What the pseudocode doesn't do is define the assumptions, any initial conditions, backtracking beyond a previous solution, what to do if there is no solution found, etc. Those come from analytical thought by the programmer. Here's an example of how someone else thought through the problem:

The Magic Squares problem requires more thought and some tailoring of the pseudocode you were given. This is a good starting discussion of the whole problem.

Here's how I thought through the problem:

The Magic Square has 8 quantities that must sum to 15: the 3 horizontal rows, the 3 vertical columns, and the 2 major diagonals.
Using the 9 possible numbers, 1 - 9, there are 8 unique 3-number combinations that sum to 15.
One square of the Magic Square (the center) is contained in 4 of the sums (at a time), 4 squares each (the corners) are in 3 sums, and 4 squares each (the remaining) are in 2 sums.
Of the 8 unique, 3-number combinations, only the number 5 is common to 4 of them.

From the above, the number 5 must be in the center square. Similarly, by defining the numbers common to 3 and then 2 of the possible combinations, the possible numbers for the corner and remaining squares can be identified.
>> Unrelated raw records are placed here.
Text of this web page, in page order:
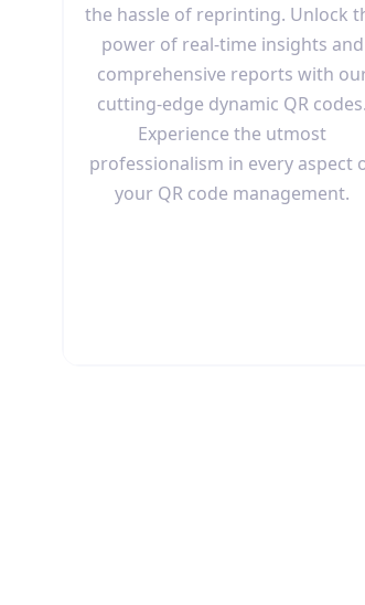
the hassle of reprinting. Unlock
power of real-time insights and
comprehensive reports with
cutting-edge dynamic QR codes.
Experience the utmost
professionalism in every aspect
your QR code management.
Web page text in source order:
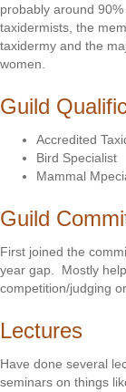
probably around
taxidermists, the
taxidermy and the
women.
Guild
Accredited
Bird Specialist
Mammal
Guild
First joined the
year gap. Mostly
competition/judging
Lectures
Have done several
seminars on things
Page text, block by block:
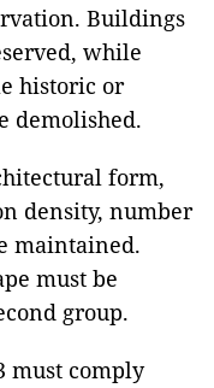
Buildings
while
historic or
demolished.
form,
density, number
maintained.
must be
group.
must comply
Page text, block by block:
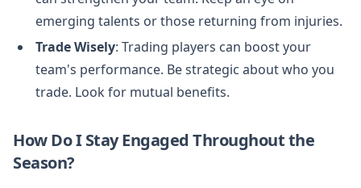
emerging talents or those returning from injuries.
Trade Wisely: Trading players can boost your
team's performance. Be strategic about who you
trade. Look for mutual benefits.
How Do I Stay Engaged Throughout the
Season?
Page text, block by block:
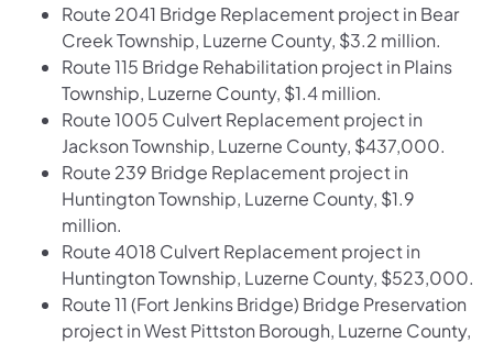
Route 2041 Bridge Replacement project in Bear
Creek Township, Luzerne County, $3.2 million.
Route 115 Bridge Rehabilitation project in Plains
Township, Luzerne County, $1.4 million.
Route 1005 Culvert Replacement project in
Jackson Township, Luzerne County, $437,000.
Route 239 Bridge Replacement project in
Huntington Township, Luzerne County, $1.9
million.
Route 4018 Culvert Replacement project in
Huntington Township, Luzerne County, $523,000.
Route 11 (Fort Jenkins Bridge) Bridge Preservation
project in West Pittston Borough, Luzerne County,
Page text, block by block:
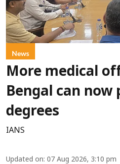
News
More medical
Bengal can now
degrees
IANS
Updated on: 07 Aug 2026, 3:10 pm
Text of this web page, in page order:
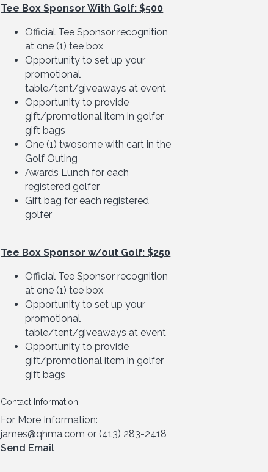
Tee Box Sponsor With Golf: $500
Official Tee Sponsor recognition
at one (1) tee box
Opportunity to set up your
promotional
table/tent/giveaways at event
Opportunity to provide
gift/promotional item in golfer
gift bags
One (1) twosome with cart in the
Golf Outing
Awards Lunch for each
registered golfer
Gift bag for each registered
golfer
Tee Box Sponsor w/out Golf: $250
Official Tee Sponsor recognition
at one (1) tee box
Opportunity to set up your
promotional
table/tent/giveaways at event
Opportunity to provide
gift/promotional item in golfer
gift bags
Contact Information
For More Information:
james@qhma.com or (413) 283-2418
Send Email

Knowing the possible solutions (or the impossible ones) significantly reduces the solution set.

5 in the center square is a given.
Determining the numbers for each corner square requires examining 3 sums, but there are only 4 numbers to consider.
Determining the numbers for each remaining square requires examining 2 sums, but there are only 4 numbers to consider.

Using a tailored backtracking concept and the 'facts' above, you can find a solution in relatively few attempts, because 1) there aren't that many possiblities to consider, and 2) there aren't that many solutions.

I think the hardest part is deciding how to begin. Do you fill the squares (except for the center) randomly and work from there? Or do you fill the center square with 5, each of the corners with one of the 4 possible numbers, and then the remaining squares with each of those 4 possible numbers? I think the latter is a reasonable starting point. There may be a better one.

Note that it'll help to tailor the pseudocode to consider only the possible numbers for the square you're working. It won't be 1 of the total 9 numbers but 1 of the possible 4 numbers.

So, as I said, this problem is more complicated than the pseudocode suggests, but with a little thought and tailoring of the psuedocode, a reasonable solution can be found.

Good luck! Let me know if you have any questions.